Морг стоял за стеной монастыря и отделялся от больницы не только ею, но и всем своим видом. Плоский домишко из серого кирпича, издали похожий на тир в безлюдном парке. Шифер на крыше, на окнах – решетки. Бетонный двор. Руднев обошел здание и постучал в дверь служебного входа, потом сам же открыл ее.
– Ни хрена, какие гости! – В коридор высунулась и тут же исчезла мокрая взъерошенная голова.
Илья прошагал по рыжей плитке. Заглянул в секционную. Внутри витал влажный хлористый дух. Хрупкий санитар с глазами и осанкой енота выжимал в ведро тряпку.
– Привет, студент, – поздоровался Руднев. Санитар вздрогнул. Выронил тряпку. – А этот где, я не понял?
– В д-душе.
Руднев дошел до следующей комнаты, в которой и нашлась мокрая голова патологоанатома Терентича.
– Твою отдали сегодня, – отчитался он о девочке, выпавшей в окно.
– Ага, – кивнул Илья в сторону. – Терентич, трусы надень.
– Сильно она шмякнулась…
Терентич гремел дверцей железного шкафа.
– Забрали, значит?
– Утром еще. Чего надо-то, говори?
– Да так, ничего.
– Ну прям. Знаешь, сколько сюда ваших заходит?
– Знаю.
– Нисколько. А должны бы! Не интересно, что ли?
Руднев повел плечами.
– Ты думаешь, у нас время есть?
– А-а-а… Время. – Терентич, неловко согнувшись, натянул носки. – Ну то, что у вас времени нет, это я по отчетам вижу. Хер поймешь, зачем вы их вообще пишете. Так чего приперся, говори?

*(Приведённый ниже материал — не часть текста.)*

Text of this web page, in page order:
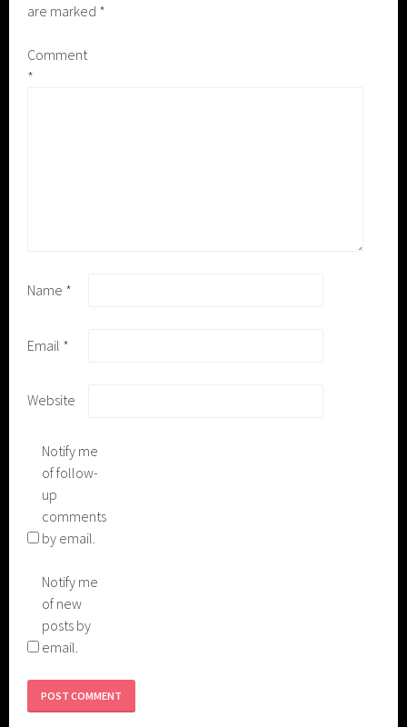
are marked *
Comment
*
Name *
Email *
Website
Notify me
of follow-
up
comments
by email.
Notify me
of new
posts by
email.
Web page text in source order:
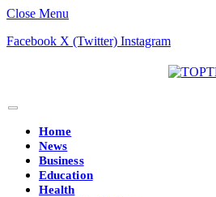
Close Menu
Facebook X (Twitter) Instagram
Home
News
Business
Education
Health
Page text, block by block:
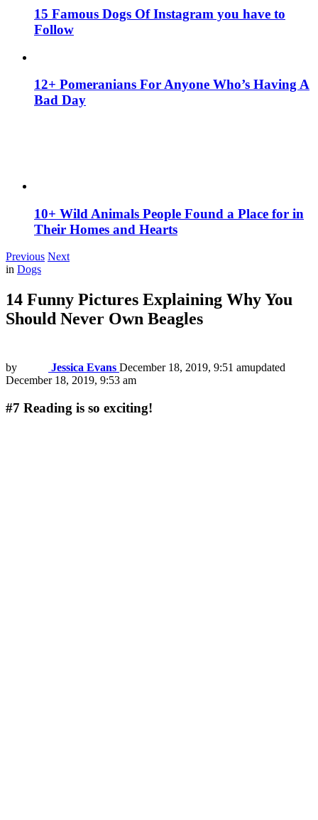
15 Famous Dogs Of Instagram you have to
Follow
12+ Pomeranians For Anyone Who’s Having A
Bad Day
10+ Wild Animals People Found a Place for in
Their Homes and Hearts
Previous Next
in Dogs
14 Funny Pictures Explaining Why You
Should Never Own Beagles
by Jessica Evans December 18, 2019, 9:51 amupdated
December 18, 2019, 9:53 am
#7 Reading is so exciting!
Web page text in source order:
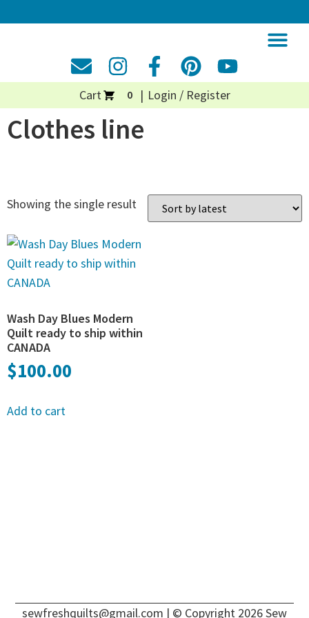
Cart 0 Login / Register
Clothes line
Showing the single result
Wash Day Blues Modern
Quilt ready to ship within
CANADA
$100.00
Add to cart
sewfreshquilts@gmail.com | © Copyright 2026 Sew

– Слушай, а человек в пожаре может без следа сгореть?
– Совсем без следа не может, – патологоанатом через ворот футболки посмотрел на Илью. – Тебе, что ли, труп надо спрятать?

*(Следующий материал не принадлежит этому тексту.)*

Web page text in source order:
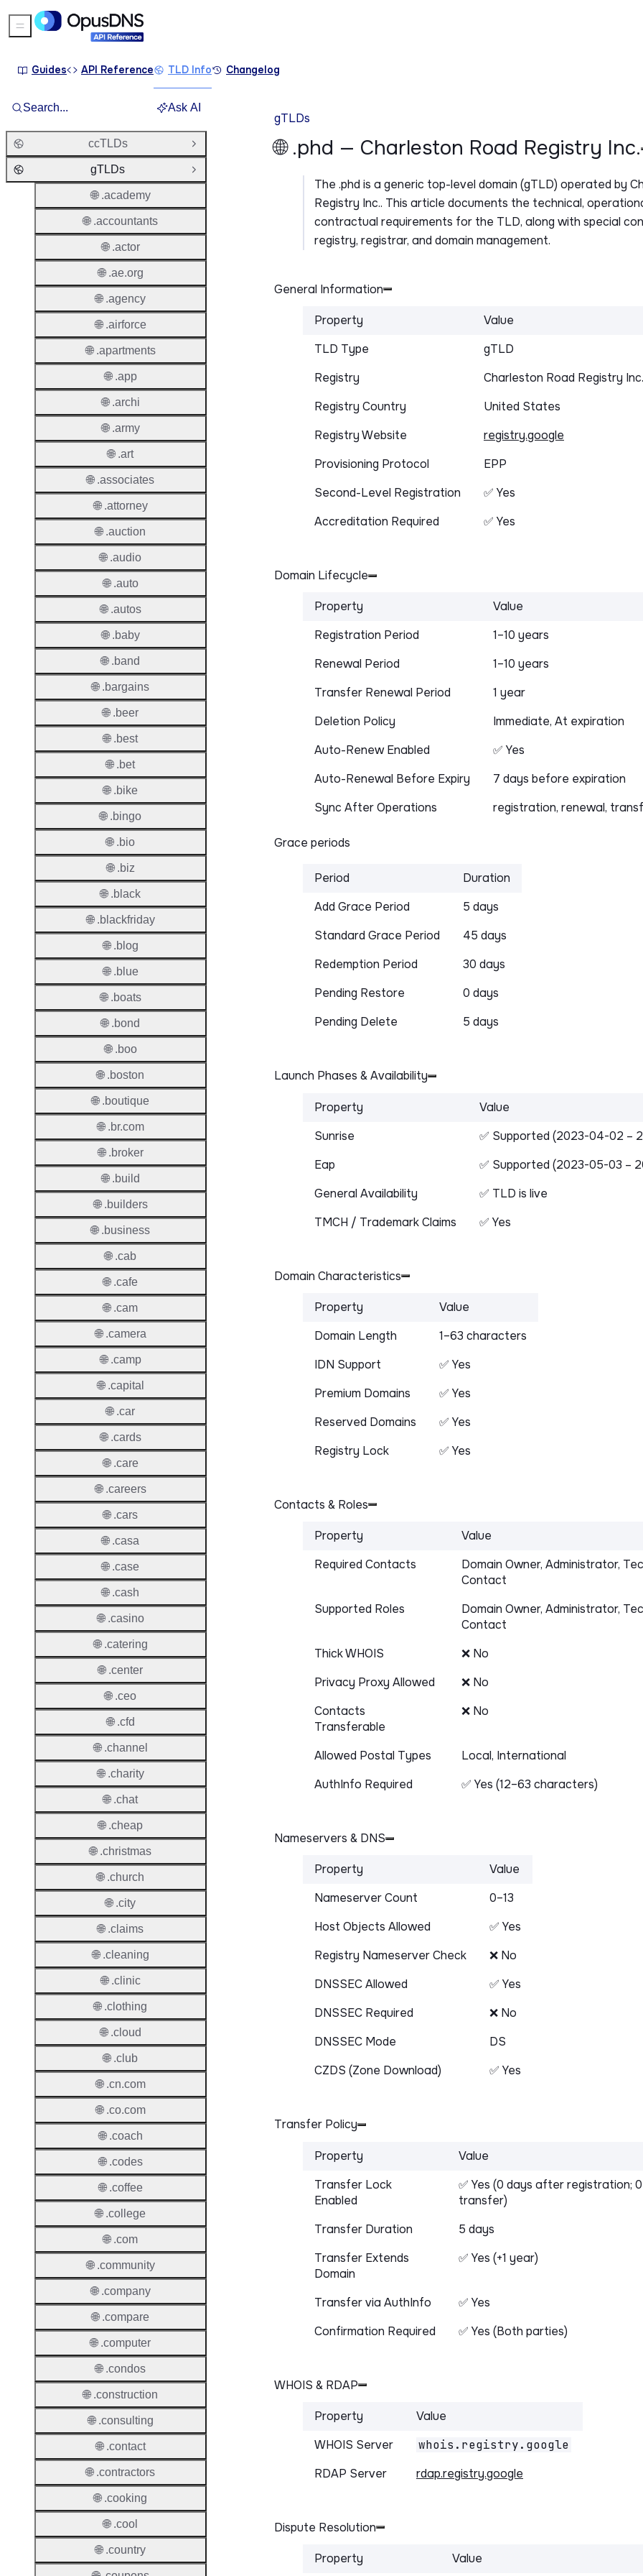
gTLDs
🌐 .phd — Charleston Road Registry Inc.
The .phd is a generic top-level domain (gTLD) operated by
Registry Inc.. This article documents the technical,
contractual requirements for the TLD, along with special
registry, registrar, and domain management.
General Information
Property
Value
TLD Type
gTLD
Registry
Charleston Road Registry Inc.
Registry Country
United States
Registry Website
registry.google
Provisioning Protocol
EPP
Second-Level Registration
✅ Yes
Accreditation Required
✅ Yes
Domain Lifecycle
Property
Value
Registration Period
1–10 years
Renewal Period
1–10 years
Transfer Renewal Period
1 year
Deletion Policy
Immediate, At expiration
Auto-Renew Enabled
✅ Yes
Auto-Renewal Before Expiry
7 days before expiration
Sync After Operations
registration, renewal,
Grace periods
Period
Duration
Add Grace Period
5 days
Standard Grace Period
45 days
Redemption Period
30 days
Pending Restore
0 days
Pending Delete
5 days
Launch Phases & Availability
Property
Value
Sunrise
✅ Supported (2023-04-02 –
Eap
✅ Supported (2023-05-03 –
General Availability
✅ TLD is live
TMCH / Trademark Claims
✅ Yes
Domain Characteristics
Property
Value
Domain Length
1–63 characters
IDN Support
✅ Yes
Premium Domains
✅ Yes
Reserved Domains
✅ Yes
Registry Lock
✅ Yes
Contacts & Roles
Property
Value
Required Contacts
Domain Owner, Administrator,
Contact
Supported Roles
Domain Owner, Administrator,
Contact
Thick WHOIS
❌ No
Privacy Proxy Allowed
❌ No
Contacts
Transferable
❌ No
Allowed Postal Types
Local, International
AuthInfo Required
✅ Yes (12–63 characters)
Nameservers & DNS
Property
Value
Nameserver Count
0–13
Host Objects Allowed
✅ Yes
Registry Nameserver Check
❌ No
DNSSEC Allowed
✅ Yes
DNSSEC Required
❌ No
DNSSEC Mode
DS
CZDS (Zone Download)
✅ Yes
Transfer Policy
Property
Value
Transfer Lock
Enabled
✅ Yes (0 days after registration;
transfer)
Transfer Duration
5 days
Transfer Extends
Domain
✅ Yes (+1 year)
Transfer via AuthInfo
✅ Yes
Confirmation Required
✅ Yes (Both parties)
WHOIS & RDAP
Property
Value
WHOIS Server
whois.registry.google
RDAP Server
rdap.registry.google
Dispute Resolution
Property Value
Search... Ask AI
ccTLDs
Open Group
gTLDs
Close Group
🌐 .academy
🌐 .accountants
🌐 .actor
🌐 .ae.org
🌐 .agency
🌐 .airforce
🌐 .apartments
🌐 .app
🌐 .archi
🌐 .army
🌐 .art
🌐 .associates
🌐 .attorney
🌐 .auction
🌐 .audio
🌐 .auto
🌐 .autos
🌐 .baby
🌐 .band
🌐 .bargains
🌐 .beer
🌐 .best
🌐 .bet
🌐 .bike
🌐 .bingo
🌐 .bio
🌐 .biz
🌐 .black
🌐 .blackfriday
🌐 .blog
🌐 .blue
🌐 .boats
🌐 .bond
🌐 .boo
🌐 .boston
🌐 .boutique
🌐 .br.com
🌐 .broker
🌐 .build
🌐 .builders
🌐 .business
🌐 .cab
🌐 .cafe
🌐 .cam
🌐 .camera
🌐 .camp
🌐 .capital
🌐 .car
🌐 .cards
🌐 .care
🌐 .careers
🌐 .cars
🌐 .casa
🌐 .case
🌐 .cash
🌐 .casino
🌐 .catering
🌐 .center
🌐 .ceo
🌐 .cfd
🌐 .channel
🌐 .charity
🌐 .chat
🌐 .cheap
🌐 .christmas
🌐 .church
🌐 .city
🌐 .claims
🌐 .cleaning
🌐 .clinic
🌐 .clothing
🌐 .cloud
🌐 .club
🌐 .cn.com
🌐 .co.com
🌐 .coach
🌐 .codes
🌐 .coffee
🌐 .college
🌐 .com
🌐 .community
🌐 .company
🌐 .compare
🌐 .computer
🌐 .condos
🌐 .construction
🌐 .consulting
🌐 .contact
🌐 .contractors
🌐 .cooking
🌐 .cool
🌐 .country
Sidebar Menu
Guides API Reference TLD Info Changelog
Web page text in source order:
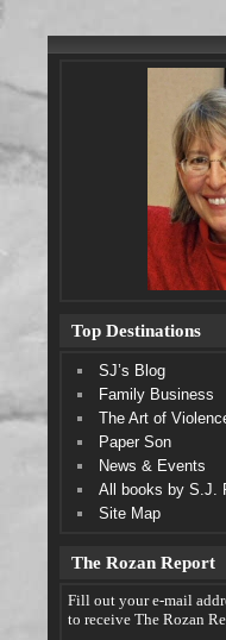
Top Destinations
SJ’s Blog
Family Business
The Art of
Paper Son
News & Events
All books by S.J.
Site Map
The Rozan Report
Fill out your e-mail
to receive The Rozan
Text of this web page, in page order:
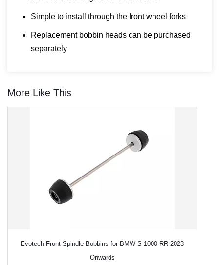
Simple to install through the front wheel forks
Replacement bobbin heads can be purchased
separately
More Like This
Evotech Front Spindle Bobbins for BMW S 1000 RR 2023
Onwards
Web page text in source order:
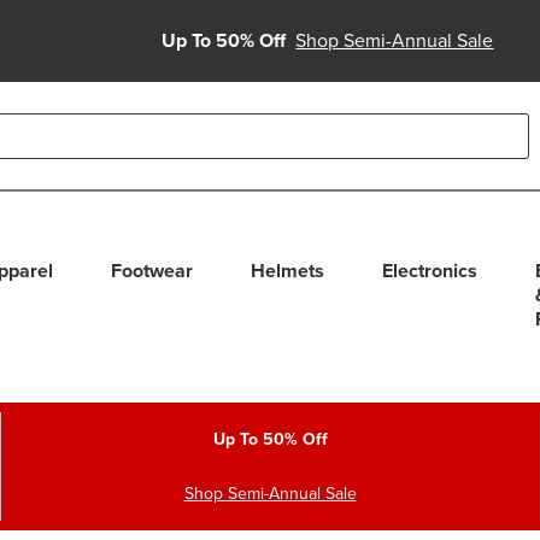
Up To 50% Off Shop Semi-Annual Sale
use up and down arrows to review and enter to select.
Footwear Helmets Electronics
Up To 50% Off
Shop Semi-Annual Sale

– Ха. Ха. Очень смешно. В области, не так далеко, пожар был. Семья сгорела. Трое детей. Вот их-то и не нашли.
– Это кто ж тебе сказал?
– Бабка одна. Говорит, только труп отца достали. А больше и некого было хоронить. Просто на кресте три имени лишних написали.
– М-м-м… Ну а тебе-то что? Написали и написали.
– Интересно. Вот ты говоришь, не бывает такого, чтоб без следа.
Терентич застегнул молнию на куртке, перебросил через плечо сумку.
– Не бывает. Правильно говорю, ты бабок не слушай. Что-то остаться должно. Тем более от троих. Но это ж надо найти, если вообще искать.
– Если вообще искать, – запомнил Руднев.